**ABOUT THIS TASK**
Starting at the line that contains "been an immense", copy every line through the end of the records below exactly as written, leaving out pictures.
(INPUT MATERIAL Opens)
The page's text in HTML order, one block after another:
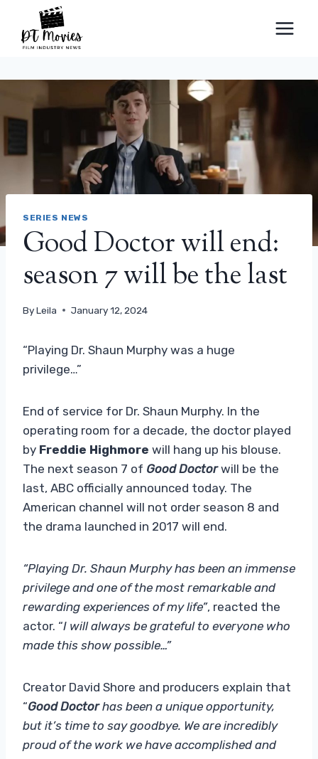
content
SERIES NEWS
Good Doctor will end:
season 7 will be the last
ByLeila January 12, 2024
“Playing Dr. Shaun Murphy was a huge
privilege…”
End of service for Dr. Shaun Murphy. In the
operating room for a decade, the doctor played
by Freddie Highmore will hang up his blouse.
The next season 7 of Good Doctorwill be the
last, ABC officially announced today. The
American channel will not order season 8 and
the drama launched in 2017 will end.
“Playing Dr. Shaun Murphy has been an immense
privilege and one of the most remarkable and
rewarding experiences of my life”, reacted the
actor. “I will always be grateful to everyone who
made this show possible…”
Creator David Shore and producers explain that
“Good Doctorhas been a unique opportunity,
but it’s time to say goodbye. We are incredibly
proud of the work we have accomplished and
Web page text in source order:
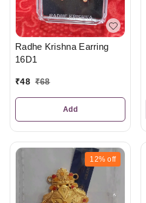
(INPUT MATERIAL Closes)
**EXERCISE ANSWER**
“Playing Dr. Shaun Murphy has been an immense
privilege and one of the most remarkable and
rewarding experiences of my life”, reacted the
actor. “I will always be grateful to everyone who
made this show possible…”
Creator David Shore and producers explain that
“Good Doctorhas been a unique opportunity,
but it’s time to say goodbye. We are incredibly
proud of the work we have accomplished and
Web page text in source order:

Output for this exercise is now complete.